Сейчас мы увлеклись системой рейтингов. Замечу, что целый ряд ведущих вузов мира, таких как Оксфорд, Кембридж, отказались от участия в этой гонке, сочтя, что это абсолютно разрушительно с точки зрения образовательной порядочности. В основном этим занимаются вузы средней величины. Россия включилась в эту гонку, проявив свое периферийное мышление. Сейчас какое-то отрезвление наступает, но поскольку уже и деньги затрачены, и сделано немало позитивных вещей, думаю, не имеет смысл поворачивать этот корабль назад.

— Мы сейчас говорим о программе «5-100»?

— Нет, программа — лишь отклик на то, что Россия включилась в процесс. А программа «5-100», я считаю, блестящая. Это тот редкий случай, когда государство сделало грамотный шаг, не пожалело денег, отработало целый ряд вариантов.

— В начале года президенту доложили, что программу мы уже выполнили: пять наших вузов вошли в топ-100, но не тех рейтингов, которые были намечены, а предметных. Получается, такой вариант нас устроил?

— Думаю, скорее это завуалированное признание в том, что не все удалось. Хотя, в предметные рейтинги мы вошли, это правда, что, на мой взгляд, еще лучше характеризует вузы. За редким исключением в мире практически нет универсальных вузов, каждый на чем-то специализируется. Скажем, в Вышке нет медицины или физики, а в МИСиС — истории. Поэтому именно предметные рейтинги лучше всего отражают положение вуза.

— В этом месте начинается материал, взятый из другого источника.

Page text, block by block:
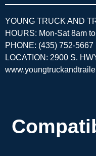
YOUNG TRUCK AND
HOURS: Mon-Sat 8am
PHONE: (435) 752-5667
LOCATION: 2900 S.
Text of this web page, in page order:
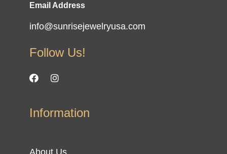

— Правильно ли вообще оценивать образование с точки зрения рейтингов, ставить себе целью занять в них какую-то позицию? Зачем они вообще нужны?

— Сам по себе рейтинг — это преодоление изоляционизма России, который достался нам с советских времен. Мы начинаем сравнивать себя хоть по каким-то критериям с другими странами. Кроме того, вхождение в рейтинги — это хорошая самореклама. Китай в свое время это тоже понял и грамотно использовал. И последнее — рейтинги стимулируют само по себе развитие вузов, которые начинают приводить свою структуру и исследования в соответствие с международными стандартами.

Думаю, следующим шагом должно стать стимулирование развития отдельных научных школ. Что сделали китайцы? Понимая, что им не прорваться в массовом порядке в научные журналы, они стали покупать зарубежные журналы, и вокруг этих журналов формировали свои научные школы. Стоит это несколько десятков тысяч долларов, то есть, сопоставимо с той отдачей, которую можно получить.